**Assignment:** The lines below, from the one holding "freelancing with groups, such as" through the one holding "copy of the GNU", are to be restated word for word, with all images left out.

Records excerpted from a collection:

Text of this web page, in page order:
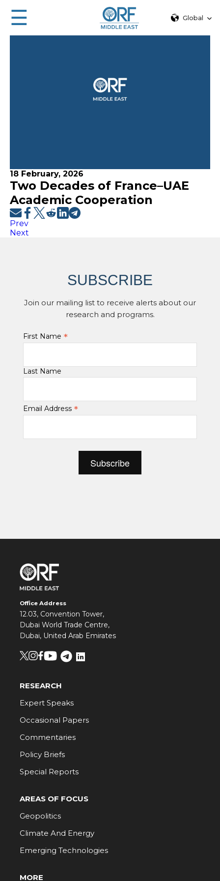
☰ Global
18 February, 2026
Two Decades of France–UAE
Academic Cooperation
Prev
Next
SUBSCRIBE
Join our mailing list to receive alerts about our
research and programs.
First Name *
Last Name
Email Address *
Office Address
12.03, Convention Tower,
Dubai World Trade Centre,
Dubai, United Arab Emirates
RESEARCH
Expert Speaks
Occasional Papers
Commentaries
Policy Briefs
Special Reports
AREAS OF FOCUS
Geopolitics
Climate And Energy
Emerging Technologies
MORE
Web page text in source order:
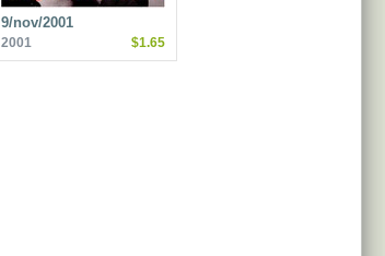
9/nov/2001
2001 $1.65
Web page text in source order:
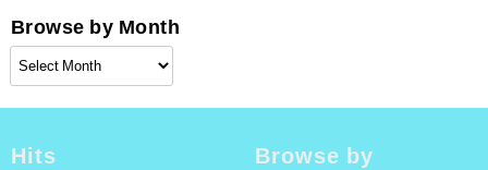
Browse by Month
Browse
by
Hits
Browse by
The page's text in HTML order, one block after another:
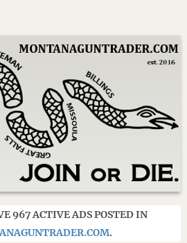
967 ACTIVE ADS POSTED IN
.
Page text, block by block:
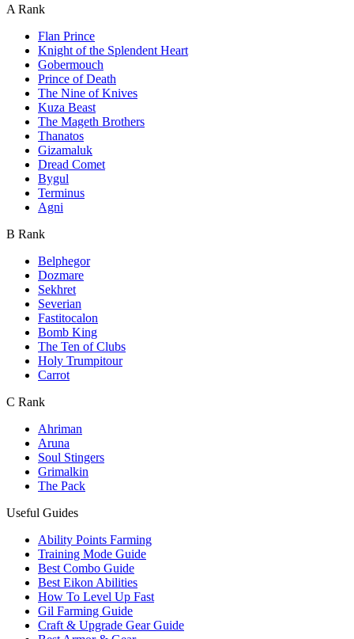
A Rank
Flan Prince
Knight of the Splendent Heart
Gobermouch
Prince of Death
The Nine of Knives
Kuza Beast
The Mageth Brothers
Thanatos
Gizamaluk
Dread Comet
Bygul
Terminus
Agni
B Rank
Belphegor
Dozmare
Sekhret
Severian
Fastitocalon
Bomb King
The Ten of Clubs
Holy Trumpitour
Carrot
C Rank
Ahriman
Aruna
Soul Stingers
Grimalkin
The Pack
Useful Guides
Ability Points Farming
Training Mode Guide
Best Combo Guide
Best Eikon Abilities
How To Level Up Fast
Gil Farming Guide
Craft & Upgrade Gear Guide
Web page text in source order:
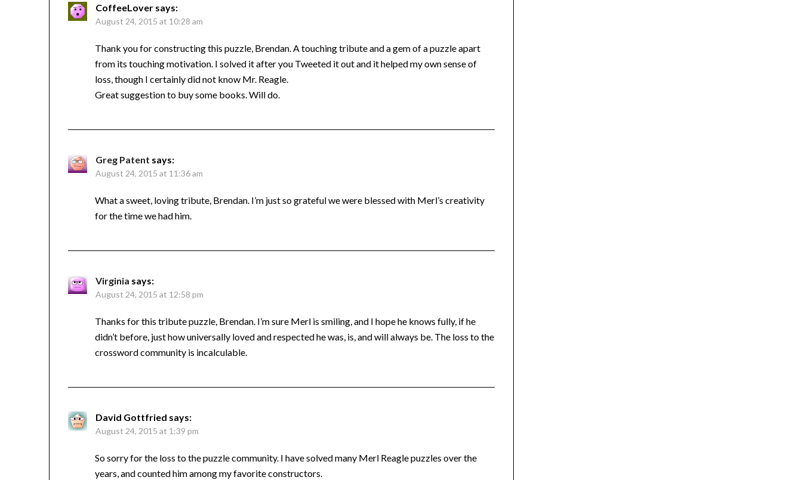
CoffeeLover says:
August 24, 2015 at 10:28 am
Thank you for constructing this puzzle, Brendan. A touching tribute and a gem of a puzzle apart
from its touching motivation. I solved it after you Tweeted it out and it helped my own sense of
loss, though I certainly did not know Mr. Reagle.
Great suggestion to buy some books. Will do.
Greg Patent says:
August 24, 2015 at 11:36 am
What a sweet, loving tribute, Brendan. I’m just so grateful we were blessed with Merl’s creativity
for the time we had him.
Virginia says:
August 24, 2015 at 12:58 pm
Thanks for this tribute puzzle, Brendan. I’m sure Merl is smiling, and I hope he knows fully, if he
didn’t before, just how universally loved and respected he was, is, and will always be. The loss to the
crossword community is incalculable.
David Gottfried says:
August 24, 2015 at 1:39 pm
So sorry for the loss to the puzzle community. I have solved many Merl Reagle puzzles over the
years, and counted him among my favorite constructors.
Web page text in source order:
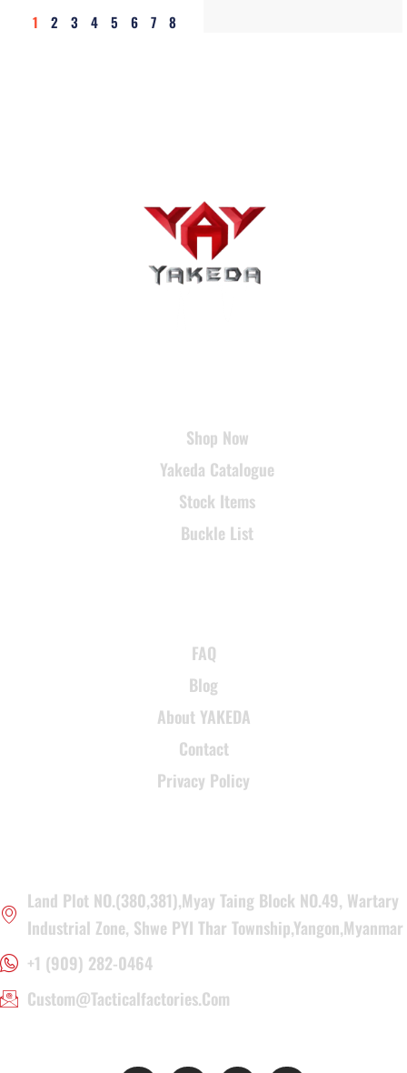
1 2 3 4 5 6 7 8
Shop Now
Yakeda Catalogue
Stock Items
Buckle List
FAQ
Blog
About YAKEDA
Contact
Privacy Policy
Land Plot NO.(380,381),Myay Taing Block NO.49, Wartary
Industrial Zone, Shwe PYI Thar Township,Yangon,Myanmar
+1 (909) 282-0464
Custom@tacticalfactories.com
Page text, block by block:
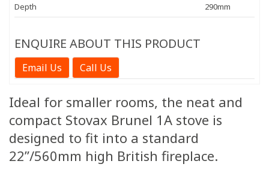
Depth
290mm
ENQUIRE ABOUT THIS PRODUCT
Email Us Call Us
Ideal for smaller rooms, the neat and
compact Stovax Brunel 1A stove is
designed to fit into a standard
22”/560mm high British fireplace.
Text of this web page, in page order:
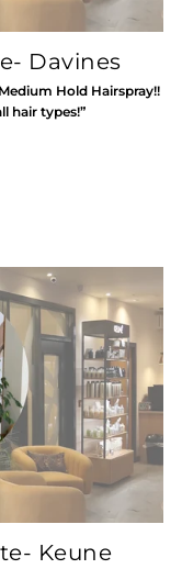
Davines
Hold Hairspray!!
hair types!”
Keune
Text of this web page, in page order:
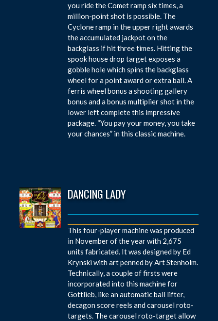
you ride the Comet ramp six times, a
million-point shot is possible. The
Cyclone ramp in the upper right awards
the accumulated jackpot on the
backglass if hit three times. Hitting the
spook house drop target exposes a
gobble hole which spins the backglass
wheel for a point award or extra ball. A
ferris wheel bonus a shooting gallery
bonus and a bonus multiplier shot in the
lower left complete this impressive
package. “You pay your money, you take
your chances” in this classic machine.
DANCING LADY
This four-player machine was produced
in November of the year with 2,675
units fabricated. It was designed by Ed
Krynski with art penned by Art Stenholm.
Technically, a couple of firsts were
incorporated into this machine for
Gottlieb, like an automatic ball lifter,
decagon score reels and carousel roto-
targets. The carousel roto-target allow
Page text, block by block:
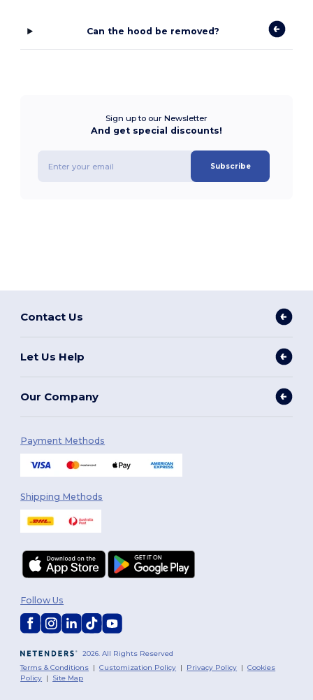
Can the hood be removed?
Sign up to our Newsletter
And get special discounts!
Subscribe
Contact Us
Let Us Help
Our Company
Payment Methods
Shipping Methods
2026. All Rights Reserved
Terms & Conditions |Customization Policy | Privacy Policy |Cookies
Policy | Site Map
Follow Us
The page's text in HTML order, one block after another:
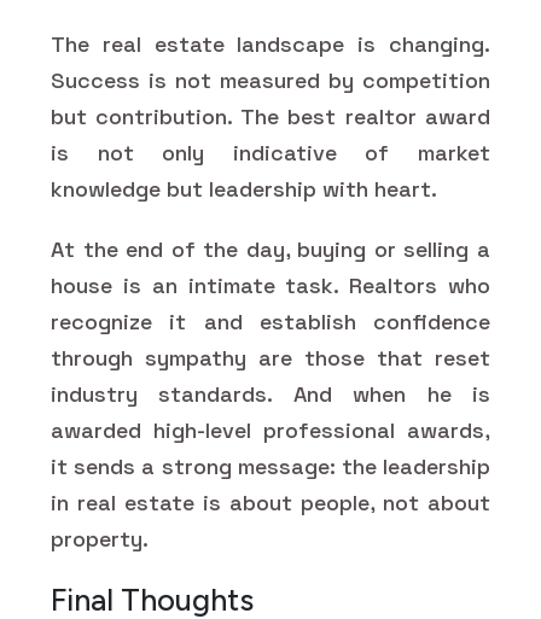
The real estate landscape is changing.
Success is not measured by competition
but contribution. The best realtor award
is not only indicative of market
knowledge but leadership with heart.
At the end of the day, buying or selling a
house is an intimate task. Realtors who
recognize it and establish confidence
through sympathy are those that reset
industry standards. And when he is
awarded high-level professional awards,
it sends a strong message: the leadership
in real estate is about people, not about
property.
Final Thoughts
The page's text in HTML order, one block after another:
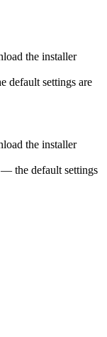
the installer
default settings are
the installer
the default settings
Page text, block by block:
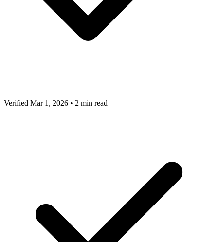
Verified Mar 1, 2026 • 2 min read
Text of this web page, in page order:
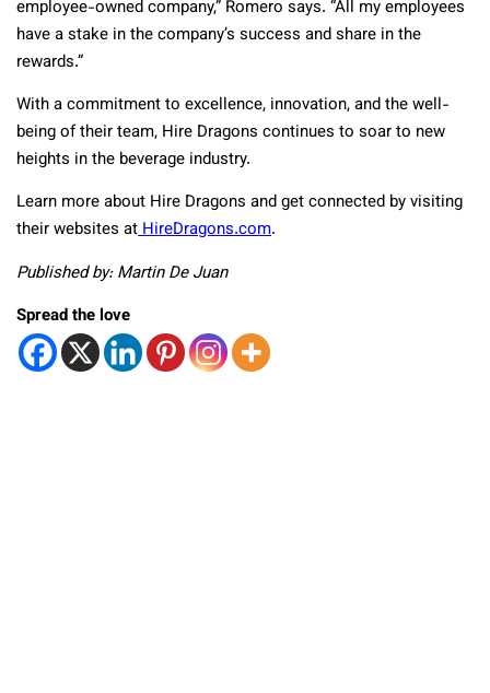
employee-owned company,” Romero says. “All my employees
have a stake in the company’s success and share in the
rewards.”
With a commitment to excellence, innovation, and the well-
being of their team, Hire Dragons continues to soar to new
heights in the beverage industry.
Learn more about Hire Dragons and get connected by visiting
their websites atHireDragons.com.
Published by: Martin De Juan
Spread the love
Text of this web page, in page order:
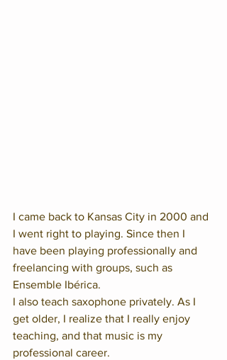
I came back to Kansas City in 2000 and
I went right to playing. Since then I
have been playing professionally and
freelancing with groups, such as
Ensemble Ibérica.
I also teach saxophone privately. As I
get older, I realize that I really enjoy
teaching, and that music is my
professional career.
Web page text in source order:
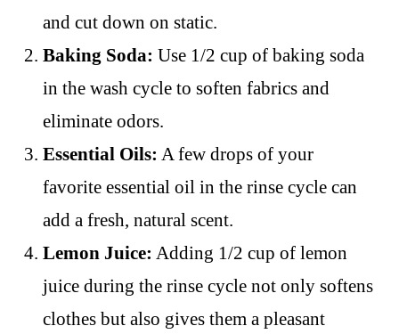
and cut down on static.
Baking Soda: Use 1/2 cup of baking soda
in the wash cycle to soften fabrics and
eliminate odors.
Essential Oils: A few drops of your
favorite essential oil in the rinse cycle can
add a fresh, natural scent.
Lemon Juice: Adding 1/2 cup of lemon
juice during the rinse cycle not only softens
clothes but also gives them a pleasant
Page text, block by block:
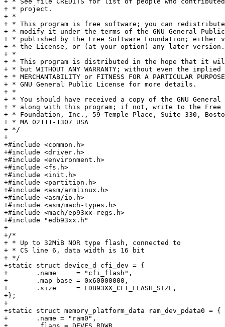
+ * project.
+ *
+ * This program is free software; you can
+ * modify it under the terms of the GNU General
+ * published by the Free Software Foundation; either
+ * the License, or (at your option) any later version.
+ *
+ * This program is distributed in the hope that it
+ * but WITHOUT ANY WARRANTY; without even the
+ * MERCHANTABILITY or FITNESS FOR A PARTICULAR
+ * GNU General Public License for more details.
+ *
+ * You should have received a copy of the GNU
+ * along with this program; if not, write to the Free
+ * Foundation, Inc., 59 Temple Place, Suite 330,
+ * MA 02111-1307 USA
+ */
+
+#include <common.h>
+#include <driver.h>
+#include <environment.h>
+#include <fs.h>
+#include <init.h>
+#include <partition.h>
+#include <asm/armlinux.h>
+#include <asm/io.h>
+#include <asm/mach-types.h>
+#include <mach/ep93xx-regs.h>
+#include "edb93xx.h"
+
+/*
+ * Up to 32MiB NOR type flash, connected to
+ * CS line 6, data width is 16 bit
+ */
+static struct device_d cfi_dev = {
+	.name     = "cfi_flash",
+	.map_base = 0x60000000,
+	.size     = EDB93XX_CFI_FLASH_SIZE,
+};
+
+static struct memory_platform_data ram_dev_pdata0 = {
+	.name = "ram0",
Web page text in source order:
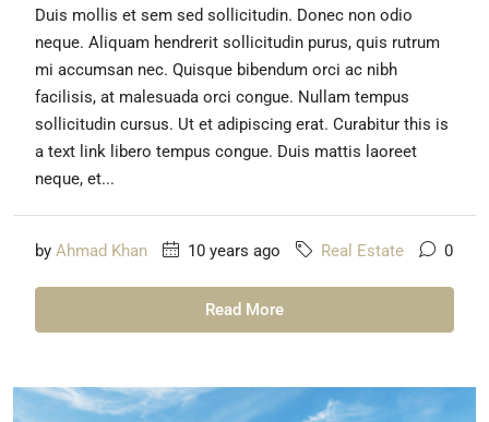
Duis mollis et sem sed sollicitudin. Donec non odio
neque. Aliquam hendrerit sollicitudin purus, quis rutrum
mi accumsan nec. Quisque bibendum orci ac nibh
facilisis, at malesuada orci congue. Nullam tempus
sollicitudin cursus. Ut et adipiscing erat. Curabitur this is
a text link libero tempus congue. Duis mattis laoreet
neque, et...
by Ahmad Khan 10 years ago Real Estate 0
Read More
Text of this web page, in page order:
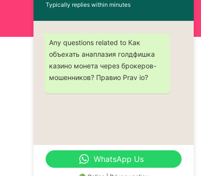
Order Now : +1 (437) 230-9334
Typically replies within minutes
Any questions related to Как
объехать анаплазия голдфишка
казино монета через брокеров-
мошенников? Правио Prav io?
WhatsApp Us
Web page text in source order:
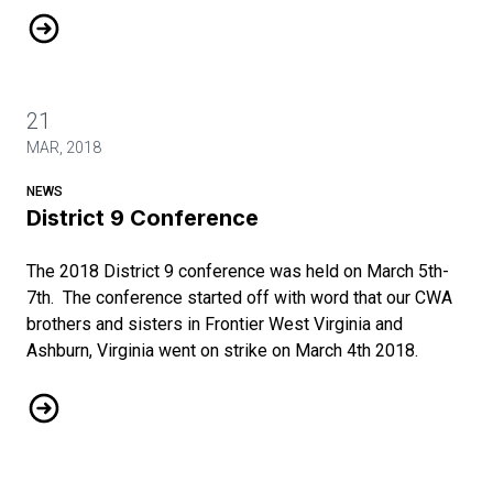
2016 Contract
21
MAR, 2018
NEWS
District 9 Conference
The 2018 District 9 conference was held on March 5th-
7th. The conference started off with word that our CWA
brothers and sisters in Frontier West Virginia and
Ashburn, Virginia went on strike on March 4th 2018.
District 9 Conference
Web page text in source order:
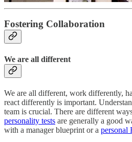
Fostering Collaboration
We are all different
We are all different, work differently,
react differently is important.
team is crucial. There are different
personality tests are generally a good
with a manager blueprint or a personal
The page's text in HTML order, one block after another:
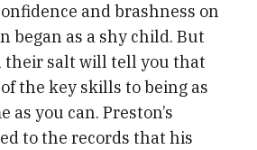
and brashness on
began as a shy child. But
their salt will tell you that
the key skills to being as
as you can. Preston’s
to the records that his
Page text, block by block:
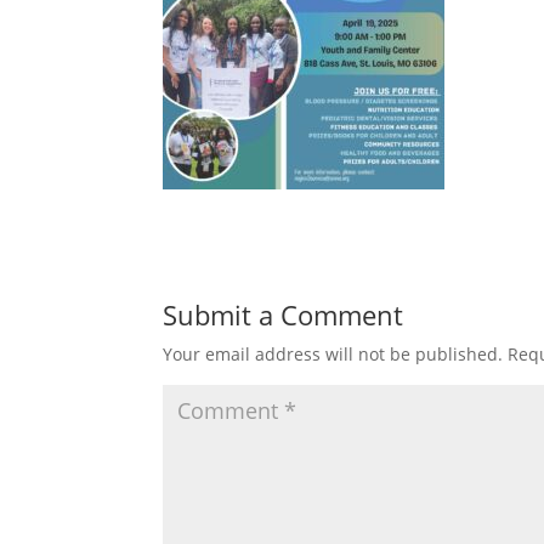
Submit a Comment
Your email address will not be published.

**Response below:**
freelancing with groups, such as
Ensemble Ibérica.
I also teach saxophone privately. As I
get older, I realize that I really enjoy
teaching, and that music is my
professional career.
Web page text in source order:
and cut down on static.
Baking Soda: Use 1/2 cup of baking soda
in the wash cycle to soften fabrics and
eliminate odors.
Essential Oils: A few drops of your
favorite essential oil in the rinse cycle can
add a fresh, natural scent.
Lemon Juice: Adding 1/2 cup of lemon
juice during the rinse cycle not only softens
clothes but also gives them a pleasant
Page text, block by block:
+ * project.
+ *
+ * This program is free software; you can
+ * modify it under the terms of the GNU General
+ * published by the Free Software Foundation; either
+ * the License, or (at your option) any later version.
+ *
+ * This program is distributed in the hope that it
+ * but WITHOUT ANY WARRANTY; without even the
+ * MERCHANTABILITY or FITNESS FOR A PARTICULAR
+ * GNU General Public License for more details.
+ *
+ * You should have received a copy of the GNU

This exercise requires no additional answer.